Computational Modeling of Spectral Data Fitting with Nonlinear Distortions
Yuanchang Sun, Wensong Wu, and Jack Xin

TL;DR
This paper develops mathematical models and algorithms for fitting spectral data with nonlinear distortions, improving the accuracy of chemical mixture analysis in spectroscopy.
Contribution
It introduces a deterministic augmented least squares method and a probabilistic maximum likelihood approach to handle spectral distortions in data fitting.
Findings
Effective in Raman, NMR, and DOAS data
Handles shifts, compression, and expansion in spectra
Provides satisfactory numerical results
Abstract
Substances such as chemical compounds are invisible to human eyes, they are usually captured by sensing equipments with their spectral fingerprints.

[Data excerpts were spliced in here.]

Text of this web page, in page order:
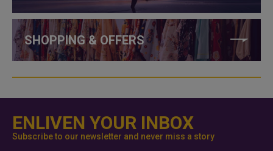
SHOPPING & OFFERS
ENLIVEN YOUR INBOX
Subscribe to our newsletter and never miss a story
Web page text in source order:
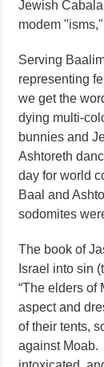
Jewish
modem
Serving
representing
we get the
dying multi-
bunnies and
Ashtoreth
day for world
Baal and
sodomites
The book of
Israel into sin
“The elders of
aspect and
of their tents,
against Moab.
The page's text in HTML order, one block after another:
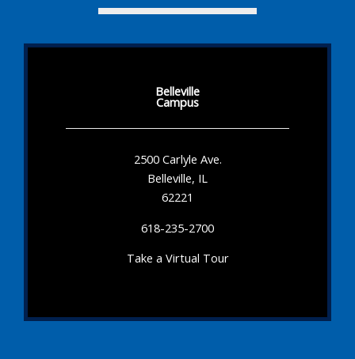
Belleville
Campus
2500 Carlyle Ave.
Belleville, IL
62221
618-235-2700
Take a Virtual Tour
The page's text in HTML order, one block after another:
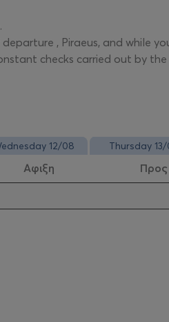
, Piraeus, and while
checks carried out by the
12/08 Thursday
Αφιξη Προς
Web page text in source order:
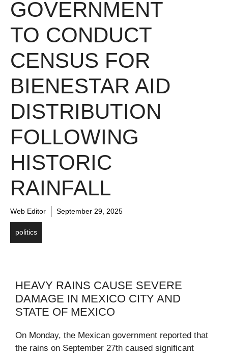
GOVERNMENT
TO CONDUCT
CENSUS FOR
BIENESTAR AID
DISTRIBUTION
FOLLOWING
HISTORIC
RAINFALL
Web Editor September 29, 2025
politics
HEAVY RAINS CAUSE SEVERE
DAMAGE IN MEXICO CITY AND
STATE OF MEXICO
On Monday, the Mexican government reported that
the rains on September 27th caused significant
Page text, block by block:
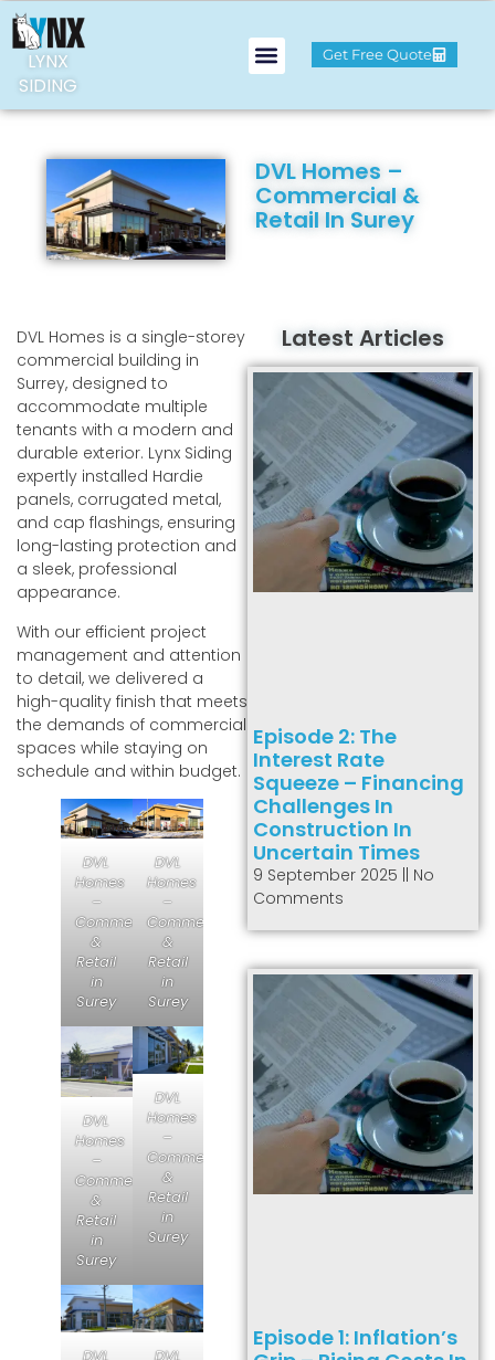
LYNX
SIDING
Get Free Quote
DVL Homes –
Commercial &
Retail In Surey
DVL Homes is a single-storey
commercial building in
Surrey, designed to
accommodate multiple
tenants with a modern and
durable exterior. Lynx Siding
expertly installed Hardie
panels, corrugated metal,
and cap flashings, ensuring
long-lasting protection and
a sleek, professional
appearance.
With our efficient project
management and attention
to detail, we delivered a
high-quality finish that meets
the demands of commercial
spaces while staying on
schedule and within budget.
DVL
Homes
–
Commercial
&
Retail
in
Surey
DVL
Homes
–
Commercial
&
Retail
in
Surey
DVL
Homes
–
Commercial
&
Retail
in
Surey
DVL
Homes
–
Commercial
&
Retail
in
Surey
DVL
DVL
Latest Articles
Episode 2: The
Interest Rate
Squeeze – Financing
Challenges In
Construction In
Uncertain Times
9 September 2025
No
Comments
Episode 1: Inflation’s

Though spectra of pure chemicals can be identified by visual inspection, the spectra of their mixtures take a variety of complicated forms. Given the knowledge of spectral references of the constituent chemicals, the task of data fitting is to retrieve their weights, and this usually can be obtained by solving a least squares problem. Complications occur if the basis functions (reference spectra) may not be used directly to best fit the data. In fact, random distortions (spectral variability) such as shifting, compression, and expansion have been observed in some source spectra when the underlying substances are mixed. In this paper, we formulate mathematical model for such nonlinear effects and build them into data fitting algorithms. If…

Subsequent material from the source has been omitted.